Lasso Regressionで補完手法する

Lasso回帰を使った欠損値補完は、リッジ回帰と同様に線形回帰の一種を用いる方法です。Lasso回帰は、線形回帰の係数を0に近づけることによって、不要な特徴量を除去する手法です。そのため、多重共線性があるデータに対しても効果的な補完ができるとされています。

欠損値を含む特徴量をターゲットに、欠損値を含まない特徴量を説明変数として、Lasso回帰を行うことで欠損値を補完します。

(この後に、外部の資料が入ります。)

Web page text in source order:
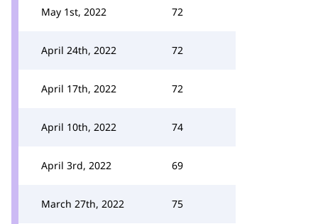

以下のコードは、Lasso回帰を使用して欠損値を補完する例です。

# データの準備
data = pd.DataFrame({'a':[1,2,np.nan,4,np.nan,6,7,np.nan,9,10], 'b':[1,8,5,9,10,2,7,3,4,6], 'c':[1,2,7,8,9,10,4,3,5,6]})

print(data)
# a b c
# 0 1.0 1 1
# 1 2.0 8 2
# 2 NaN 5 7
# 3 4.0 9 8
# 4 NaN 10 9
# 5 6.0 2 10
# 6 7.0 7 4
# 7 NaN 3 3
# 8 9.0 4 5
# 9 10.0 6 6

# 欠損値を持つ特徴量のリストを取得する
features_with_nan = [feature for feature in data.columns if data[feature].isnull().sum() > 0]

# 線形回帰モデルの作成
lasso = Lasso()

# 特徴量ごとに欠損値を補完する
for feature in features_with_nan:
# 欠損値を持つサンプルを除いたデータで線形回帰モデルを学習する
X_train = data.loc[data[feature].notnull()].drop(feature, axis=1)
y_train = data.loc[data[feature].notnull(), feature]
lasso.fit(X_train, y_train)

# 欠損値を予測する
X_test = data.loc[data[feature].isnull()].drop(feature, axis=1)
data.loc[data[feature].isnull(), feature] = lasso.predict(X_test)

print(data)
# a b c
# 0 1.000000 1 1
# 1 2.000000 8 2
# 2 6.255869 5 7
# 3 4.000000 9 8
# 4 6.992958 10 9
# 5 6.000000 2 10
# 6 7.000000 7 4
# 7 4.781690 3 3
# 8 9.000000 4 5
# 9 10.000000 6 6

まとめ

PythonのScikit-learnライブラリを使えば、欠損値を回帰補完やKNN補完で補完することができます。欠損値を補完することで、データの分析やモデル構築の精度を向上させることができます。ただし、欠損値が多い場合や欠損値のパターンが複雑な場合には、補完方法を選ぶだけでなく、欠損値のパターンに応じた特別な処理をする必要があることに注意してください。